There are a number of questions related to this. First and foremost, we must continue to be deeply concerned about abuses to human rights wherever they occur; but, there are such questions as whether amelioration of those abuses is best achieved under the glare of public criticism and animosity and confrontation, or whether it is best achieved in a quieter dialogue between states with a healthy relationship.

Q. You have said that this Administration has a mandate for change in foreign policy. Is the post-Viet Nam paralysis over?

A. I do believe that the American people voted for change and I think that change involves a number of inadequacies in the status quo ... The American people are concerned about what they perceive to be a declining level of effectiveness abroad.

Do I think the days of the so-called Viet Nam syndrome are over? No, I do not think they will ever be over. There were many valuable lessons which our anguish and experience have crystalized for the American people. I hope we would never lose sight of those lessons.

On the other hand, the excesses that followed the Viet Nam experience --which suggested that the U.S. could no longer afford to engage itself in global leadership--have proved their own fallaciousness. The escalating setbacks to our interests abroad, increasing lawlessness and terrorism, and the so-called wars of liberation are putting in jeopardy our ability to influence world events constructively and assure access to raw materials. All these suggest to the American people that we need to modify our approach. So do the unchallenged seizure of American citizens, the murder of American diplomats and officials, kidnapings ... Soviet interventions around the world are an extension of the Brezhnev Doctrine outside the sphere of Soviet hegemony. We will tolerate such interventions in the future only at great risk to world peace.

Q. Sounds like you have a tall order before you.

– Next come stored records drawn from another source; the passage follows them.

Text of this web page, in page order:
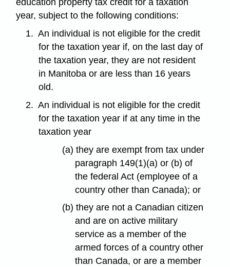
education property tax credit for a taxation
year, subject to the following conditions:
1. An individual is not eligible for the credit
for the taxation year if, on the last day of
the taxation year, they are not resident
in Manitoba or are less than 16 years
old.
2. An individual is not eligible for the credit
for the taxation year if at any time in the
taxation year
(a) they are exempt from tax under
paragraph 149(1)(a) or (b) of
the federal Act (employee of a
country other than Canada); or
(b) they are not a Canadian citizen
and are on active military
service as a member of the
armed forces of a country other
than Canada, or are a member
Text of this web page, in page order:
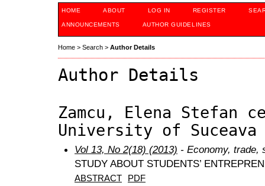
HOME ABOUT LOG IN REGISTER
ANNOUNCEMENTS AUTHOR GUIDELINES
Home > Search > Author Details
Author Details
Zamcu, Elena Stefan
University of Suceava
Vol 13, No 2(18) (2013) - Economy, trade,
STUDY ABOUT STUDENTS’
ABSTRACT PDF
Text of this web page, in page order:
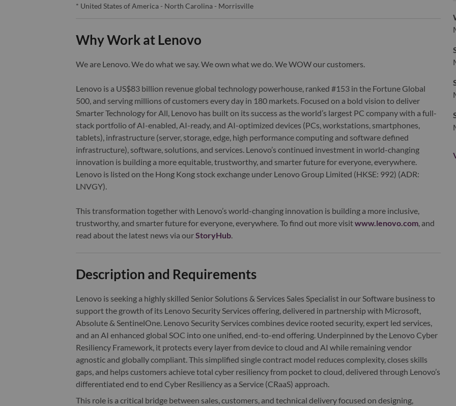
* United States of America - North Carolina - Morrisville
Why Work at Lenovo
We are Lenovo. We do what we say. We own what we do. We WOW our customers.
Lenovo is a US$83 billion revenue global technology powerhouse, ranked #153 in the Fortune Global
500, and serving millions of customers every day in 180 markets. Focused on a bold vision to deliver
Smarter Technology for All, Lenovo has built on its success as the world’s largest PC company with a full-
stack portfolio of AI-enabled, AI-ready, and AI-optimized devices (PCs, workstations, smartphones,
tablets), infrastructure (server, storage, edge, high performance computing and software defined
infrastructure), software, solutions, and services. Lenovo’s continued investment in world-changing
innovation is building a more equitable, trustworthy, and smarter future for everyone, everywhere.
Lenovo is listed on the Hong Kong stock exchange under Lenovo Group Limited (HKSE: 992) (ADR:
LNVGY).
This transformation together with Lenovo’s world-changing innovation is building a more inclusive,
trustworthy, and smarter future for everyone, everywhere. To find out more visitwww.lenovo.com, and
read about the latest news via ourStoryHub.
Description and Requirements
Lenovo is seeking a highly skilled Senior Solutions & Services Sales Specialist in our Software business to
support the growth of its Lenovo Security Services offering, delivered in partnership with Microsoft,
Absolute & SentinelOne. Lenovo Security Services combines device rooted security, expert led services,
and an AI enhanced global SOC into one unified, end-to-end offering. Underpinned by the Lenovo Cyber
Resiliency Framework, it protects every layer from device to cloud and AI while remaining vendor
agnostic and globally compliant. This simplified single contract model reduces complexity, closes skills
gaps, and helps customers achieve total cyber resiliency from pocket to cloud, delivered through Lenovo’s
differentiated end to end Cyber Resiliency as a Service (CRaaS) approach.
This role is a critical bridge between sales, customers, and technical delivery focused on designing,
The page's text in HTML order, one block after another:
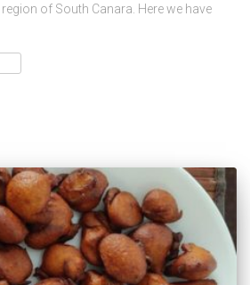
of South Canara. Here we have
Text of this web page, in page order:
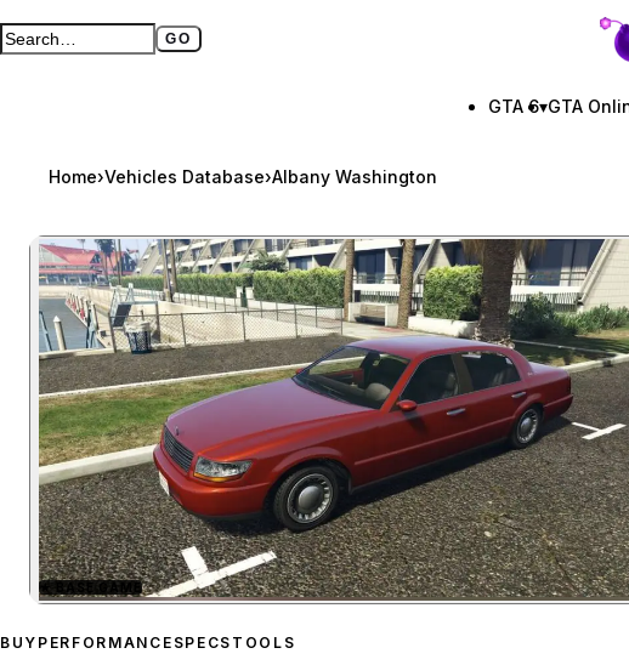
Search GTA BOOM GO
Full search page
GTA 6▾GTA
Home›Vehicles Database›Albany Washington
Zoom image:Albany Washington
★ BASE GAME
BUY PERFORMANCE SPECS TOOLS

Are you enjoying your job?

A. I don't think that is a term that would be appropriate. I find it extremely challenging. I find it more satisfying than any job I've had because I feel that my ability to contribute to policy has been enhanced, and therefore it is satisfying. I suppose this has been a lifelong endeavor for me and the greater your responsibilities, the more satisfaction one derives.

I remain basically optimistic. In an historic sense, we are witnessing the unraveling, if you will, of the greatest challenge to the world peace today, and that is the Marxist-Leninist movement. While one can take comfort from this historic reality, one must be increasingly alert.

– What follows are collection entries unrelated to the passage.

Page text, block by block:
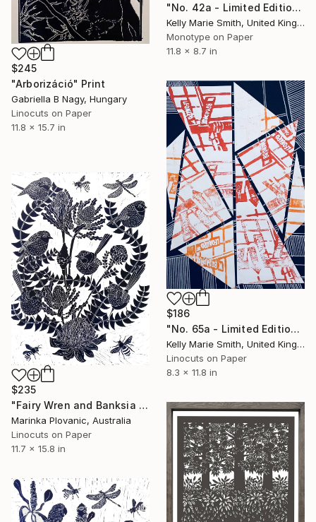
$245
"Arborizáció" Print
Gabriella B Nagy, Hungary
Linocuts on Paper
11.8 x 15.7 in
"No. 42a - Limited Edition 1 of 1" Print
Kelly Marie Smith, United Kingdom
Monotype on Paper
11.8 x 8.7 in
$186
"No. 65a - Limited Edition 1 of 1" Print
Kelly Marie Smith, United Kingdom
Linocuts on Paper
8.3 x 11.8 in
$235
"Fairy Wren and Banksia Lino print - Limited Edition of 150" Print
Marinka Plovanic, Australia
Linocuts on Paper
11.7 x 15.8 in
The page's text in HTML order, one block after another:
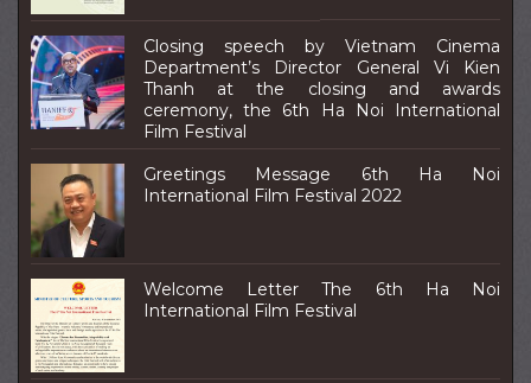
Closing speech by Vietnam Cinema
Department’s Director General Vi Kien
Thanh at the closing and awards
ceremony, the 6th Ha Noi International
Film Festival
Greetings Message 6th Ha Noi
International Film Festival 2022
Welcome Letter The 6th Ha Noi
International Film Festival
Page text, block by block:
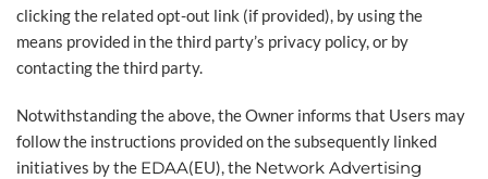
clicking the related opt-out link (if provided), by using the
means provided in the third party’s privacy policy, or by
contacting the third party.
Notwithstanding the above, the Owner informs that Users may
follow the instructions provided on the subsequently linked
initiatives by the EDAA(EU), the Network Advertising
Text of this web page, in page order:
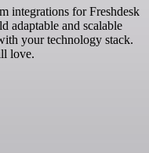
integrations for Freshdesk
adaptable and scalable
your technology stack.
love.
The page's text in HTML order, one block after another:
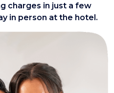
charges in just a few
in person at the hotel.

When such a situation coincides with an unusual accumulation of military power by Marxist-Leninist states, the opportunities for miscalculation are increased rather than decreased. That is why there is an overriding need for this Administration and for the American people--and indeed, for all of those who share our values--to insure, in the near term, that we are willing to make the sacrifices necessary to maintain the military capabilities that we must have.